Trio M Freewheels Into Piedmont Piano

Trio M Freewheels Into Piedmont Piano

PHOTO COURTESY MARC POKEMPNER

Trio M plays an array of musical styles.


This jazz supergroup is more than the sum of its superlative parts.

A jazz supergroup that convenes all too rarely, Trio M is a collective ensemble featuring pianist and UC Berkeley professor Myra Melford, bassist and UC San Diego professor Mark Dresser, and New York drummer Matt Wilson, whose numerous teaching commitments include a founding faculty position at the San Francisco Conservatory’s Roots, Jazz and American Music program.

The lofty academic perches indicate the esteem these master improvisers have earned as composers and bandleaders, and Trio M is a setting for some of their most freewheeling work. The group returns to Oakland on Saturday, Nov. 16, for performance at Piedmont Piano.

The group’s second and most recent album, 2012’s The Guest House (Enja/Yellowbird, 2012), was conceived in the East Bay as the sonic manifestation of a project with jazz enthusiast Paul Canales, then chef for Oliveto (and now ensconced at his Uptown restaurant Duende). In preparation for a grand evening of music and food, the players exchanged musical ideas with the kitchen maestro, who in turn sent them photos of dishes he developed in response to their new tunes.

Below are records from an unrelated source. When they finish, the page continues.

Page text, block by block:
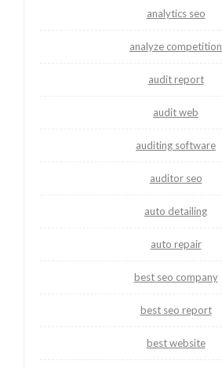
analytics seo
analyze competition
audit report
audit web
auditing software
auditor seo
auto detailing
auto repair
best seo company
best seo report
best website
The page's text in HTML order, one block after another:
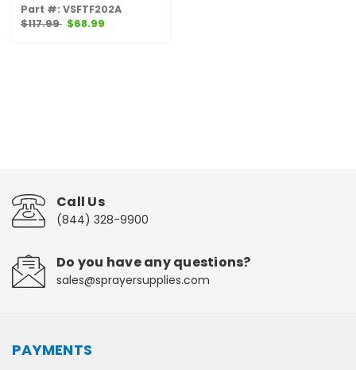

The resulting music encompasses a wide array of moods and textures. Steeped in the modern jazz continuum and deeply versed in avant-garde strategies, the unit can lock into a gospel groove or explore slippery bitonal harmonies. Wilson is among jazz’s most playful and loose-limbed drummers, a musician who finds constant delight in the music’s ebb and flow. He positively revels in the company of musicians as deep and resourceful as Melford and Dresser. Jazz is rife with disappointing all-star sessions lacking chemistry, or a sense of soul-bearing communication. Somehow, Trio M is more than the sum of its superlative parts.

Trio M., 8 p.m. Saturday, Nov. 16, Piedmont Piano, 1728 San Pablo Ave., Oakland, $20, www.piedmontpiano.com.